By Tomas Ojea Quintana  •  May 23, 2011

This is the final day of my mission to Thailand which began on 16 May 2011. I visited Chiang Mai, Mae Hong Son and Bangkok this time in my efforts to gather information about the situation inside Myanmar where I have not been able to visit. This information is important for preparation of my next report to the UN General Assembly later this year. I met with various stakeholders including civil society and community based organizations, experts, UN officials, and diplomats. I also met with the Foreign Minister of Thailand and Myanmar’s Ambassador to Thailand. I spoke with Daw Aung San Suu Kyi by telephone.

The UN Human Rights Council adopted a resolution shortly after I presented my last report this March that asked me: “to provide an assessment of any progress made by the Government in relation to its stated intention to transition to a democracy to the General Assembly.”

My findings from this mission are that the situation of ethnic minority groups in the border areas presents serious limitations to the Government’s intention to transition to democracy. Violence continues in many of these areas. Systematic militarization contributes to human rights abuses. These abuses include land confiscation, forced labor, internal displacement, extrajudicial killings and sexual violence. They are widespread, they continue today, and they remain essentially unaddressed by the authorities.

I am concerned that the Government is not finding a political solution to solve the ethnic conflicts. The authorities have now reached the final step of their 7-step roadmap to democracy, but democracy requires much more. The Government has said that the Parliament is the only venue for discussion on national reconciliation. Even though the establishment of national and state and regional legislatures is important, these venues alone are not sufficient. These democratic institutions are very new, and I see some positive signs in them, but it is too early for them to function effectively and to manage this important and complex issue that has a direct impact on ongoing human rights abuses and compromises stability. We also have to keep in mind that the electoral process excluded several significant ethnic and opposition groups, so their voices are not being heard in these fora.

In Mae Hong Son, I met with a number of Karenni groups. Kayah State is one of Myanmar’s smallest but most militarized states. The groups told me of their concern about the new conscription laws. According to their information, which has also been echoed by other ethnic groups from other states, village head men have been requested to provide lists of names of people to serve. A number of refugees have fled out of fear of being conscripted including women. Only Karenni living in towns but not in villages have birth certificates or identification which would pose a serious problem for verifying who is over the age of 18. This could exacerbate Myanmar’s critical problem of child soldiers.

Another issue that was raised was the problem of infrastructure projects in Kayah State. These projects have been leading to well-documented human rights abuses throughout Myanmar. Now there appear to be several more new projects in development. Myanmar requires strong rule of law in order to guarantee the rights of the people in context of these infrastructure projects. Communities need to be consulted in a meaningful way, which does not appear to have been done in most cases. Revenues from these projects should be recorded appropriately and be used to benefit the people of Myanmar for the realization of their economic, social and cultural rights. The private companies that are involved in these projects also have a responsibility to not be complicit in human rights abuses.
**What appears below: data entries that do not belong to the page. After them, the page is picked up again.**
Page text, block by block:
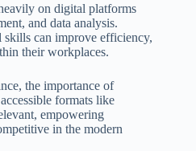
on digital platforms
and data analysis.
can improve efficiency,
their workplaces.
the importance of
formats like
empowering
in the modern
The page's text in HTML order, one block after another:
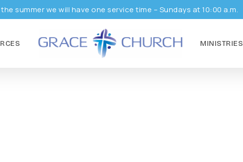
the summer we will have one service time – Sundays at 10:00 a.m.
MINISTRIES
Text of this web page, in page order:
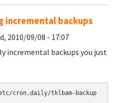
incremental backups
2010/09/08 - 17:07
incremental backups you just
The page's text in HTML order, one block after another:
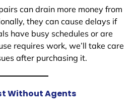
can drain more money from
they can cause delays if
have busy schedules or are
requires work, we’ll take care
after purchasing it.
Without Agents
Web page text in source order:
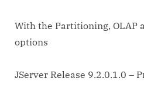
With the Partitioning, OLAP
options
JServer Release 9.2.0.1.0 –
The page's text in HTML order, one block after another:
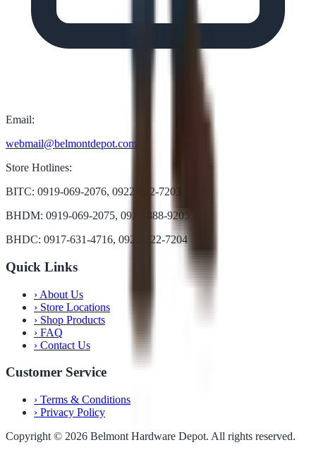
Email:
webmail@belmontdepot.com
Store Hotlines:
BITC: 0919-069-2076, 0922-822-7203
BHDM: 0919-069-2075, 0922-888-9205
BHDC: 0917-631-4716, 0922-822-7204
Quick Links
› About Us
› Store Locations
› Shop Products
› FAQ
› Contact Us
Customer Service
› Terms & Conditions
› Privacy Policy
Copyright © 2026 Belmont Hardware Depot. All rights reserved.
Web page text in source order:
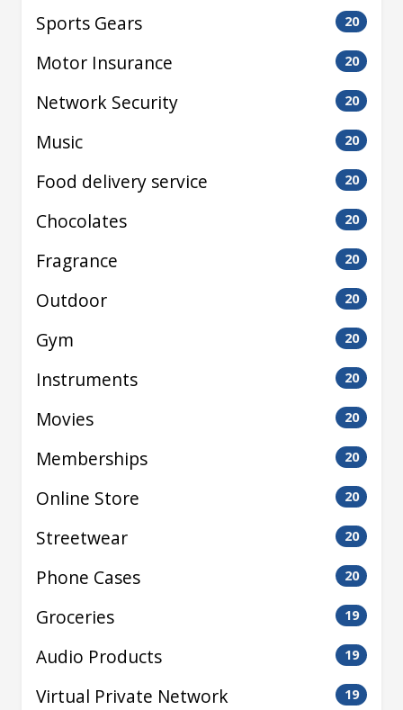
Sports Gears 20
Motor Insurance 20
Network Security 20
Music 20
Food delivery service 20
Chocolates 20
Fragrance 20
Outdoor 20
Gym 20
Instruments 20
Movies 20
Memberships 20
Online Store 20
Streetwear 20
Phone Cases 20
Groceries 19
Audio Products 19
Virtual Private Network 19
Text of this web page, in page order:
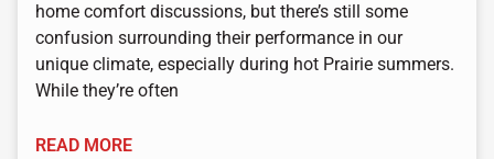
home comfort discussions, but there’s still some
confusion surrounding their performance in our
unique climate, especially during hot Prairie summers.
While they’re often
READ MORE
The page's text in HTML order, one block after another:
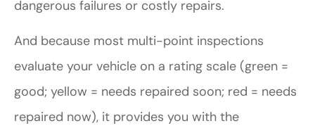
dangerous failures or costly repairs.
And because most multi-point inspections
evaluate your vehicle on a rating scale (green =
good; yellow = needs repaired soon; red = needs
repaired now), it provides you with the

Finally, the groups highlighted the dire situation of economic, social and cultural rights in Kayah State. Young people leave for jobs in neighboring countries. Children are sent by parents to refugee camps in Thailand for basic education opportunities because schools are not available in much of the state and the quality of the schools is inadequate.

In respect to the recently announced release of prisoners, I must say that the release was insufficient because most of the prisoners of conscience remain in prison. It was not an amnesty but a commutation of sentences by one year only. This decision of the Government was also a disappointment because it did not provide the strong signal of commitment to national reconciliation. National reconciliation requires the full participation of all key stakeholders, including prisoners of conscience, some of whom are ethnic minority leaders. I would like to see a concrete and timebound plan announced by the Government for the systematic release of all prisoners of conscience. In previous reports, I highlighted the situation of elderly and sick prisoners to be of special attention.
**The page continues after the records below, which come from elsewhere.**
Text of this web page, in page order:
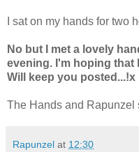
I sat on my hands for two
No but I met a lovely
evening. I'm hoping that
Will keep you posted...!x
The Hands and Rapunzel
Rapunzel at 12:30
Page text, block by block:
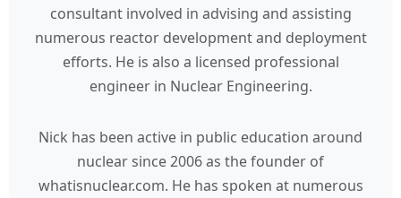
consultant involved in advising and assisting
numerous reactor development and deployment
efforts. He is also a licensed professional
engineer in Nuclear Engineering.
Nick has been active in public education around
nuclear since 2006 as the founder of
whatisnuclear.com. He has spoken at numerous
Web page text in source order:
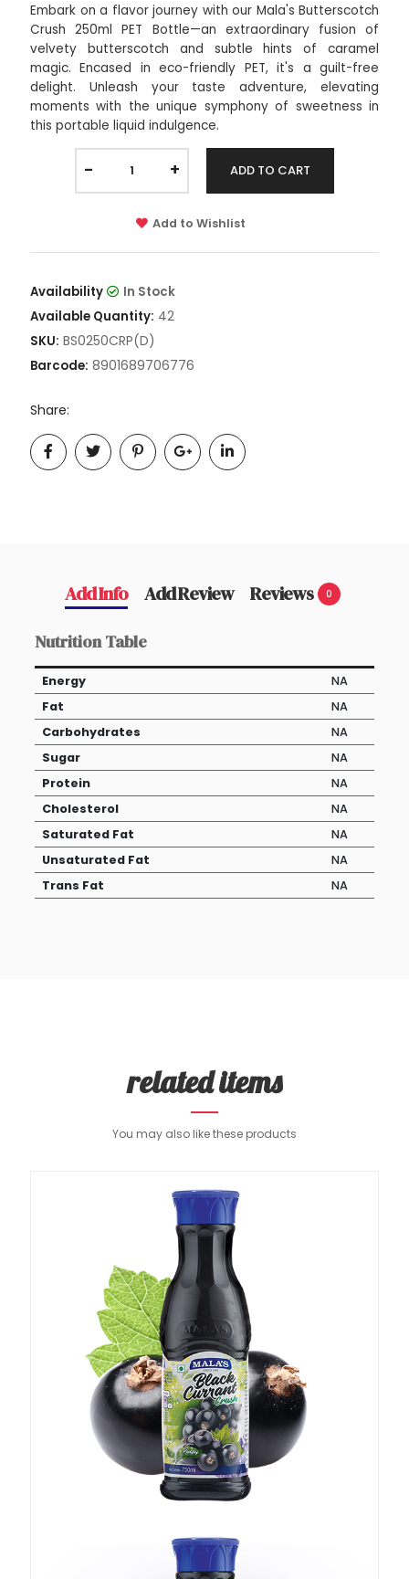
Embark on a flavor journey with our Mala's Butterscotch
Crush 250ml PET Bottle—an extraordinary fusion of
velvety butterscotch and subtle hints of caramel
magic. Encased in eco-friendly PET, it's a guilt-free
delight. Unleash your taste adventure, elevating
moments with the unique symphony of sweetness in
this portable liquid indulgence.
- + ADD TO CART
Add to Wishlist
Availability
In Stock
Available Quantity: 42
SKU: BS0250CRP(D)
Barcode: 8901689706776
Share:
Add Info Add Review Reviews 0
Nutrition Table
Energy
NA
Fat
NA
Carbohydrates
NA
Sugar
NA
Protein
NA
Cholesterol
NA
Saturated Fat
NA
Unsaturated Fat
NA
Trans Fat
NA
related items
You may also like these products
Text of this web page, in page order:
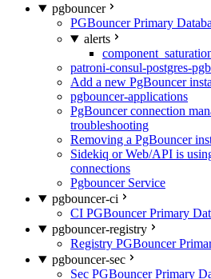
pgbouncer
PGBouncer Primary
alerts
patroni-consul-postgres-
Add a new PgBouncer
pgbouncer-applications
PgBouncer connection
troubleshooting
Removing a PgBouncer
Sidekiq or Web/API is
connections
Pgbouncer Service
pgbouncer-ci
CI PGBouncer Primary
pgbouncer-registry
Registry PGBouncer
pgbouncer-sec
Sec PGBouncer Primary
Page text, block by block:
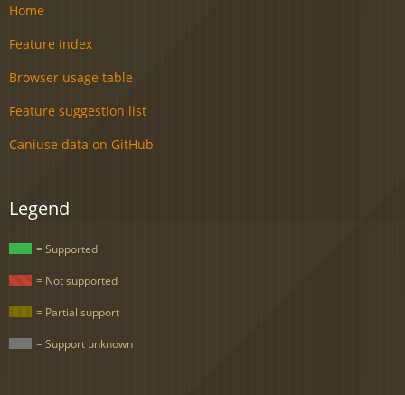
Home
Feature index
Browser usage table
Feature suggestion list
Caniuse data on GitHub
Legend
= Supported
= Not supported
= Partial support
= Support unknown
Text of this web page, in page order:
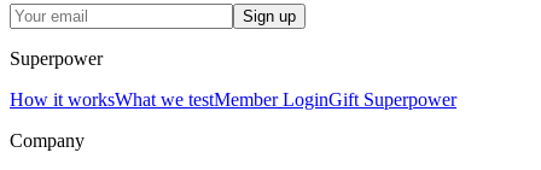
Sign up
Superpower
How it worksWhat we testMember LoginGift Superpower
Company
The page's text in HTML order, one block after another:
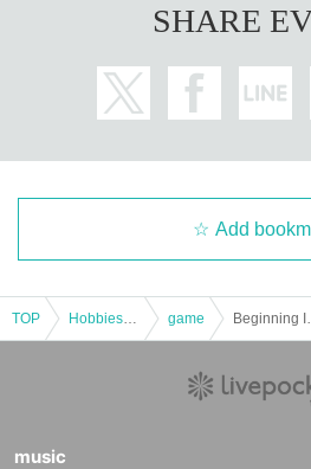
SHARE
Add
TOP game
music

Also key to national reconciliation is the issue of truth, justice and accountability. The Government and the people of Myanmar need to address this matter urgently as I have repeatedly said in my reports and statements. I have also stated that the primary responsibility lies with the Government to undertake independent, impartial, and timely investigations of serious human rights violations. The international community also has a role to play particularly if the Government fails to meet this responsibility. As I have suggested previously, a commission of inquiry might be one way to address the issue. I discussed the issue with Daw Aung San Suu Kyi. She supports a commission of inquiry absolutely. She said a commission of inquiry is a commission of inquiry, not a tribunal. I agree with her. The idea of a commission of inquiry is that it would be an instrument to bring about transition to democracy, national reconciliation and establishment of accountability. It should pursue the truth and facilitate reparations. It should also end and prevent ongoing human rights abuses.

Through this mission, I see some positive signs in the developments. In the first and only sitting of the Parliament so far, MPs despite limitations were able to raise some important questions from the human rights perspective. These questions included the possibility of a cease fire in Kayin State, the issue of citizenship status of Rohingyas, and whether amnesty would be granted to Shan political prisoners.

Some interesting discussions about economic, social and cultural rights seem to have begun, including a national seminar on poverty reduction that is taking place right now. I have started to address the important matter of economic, social and cultural rights in my last report to the Human Rights Council. At the state level, there appears to be some participation by ethnic minority parties in the legislatures. Finally, the new President’s speeches have led to some expectations for positive change. He provides some interesting ideas that could be developed into benchmarks for progress. We will have to watch closely to see how this is translated into action.

It is my hope to be able to visit Myanmar as soon as possible to continue discussions with the authorities and other stakeholders about progress being made towards the transition to democracy and concerns about the ongoing serious human rights situation in the country.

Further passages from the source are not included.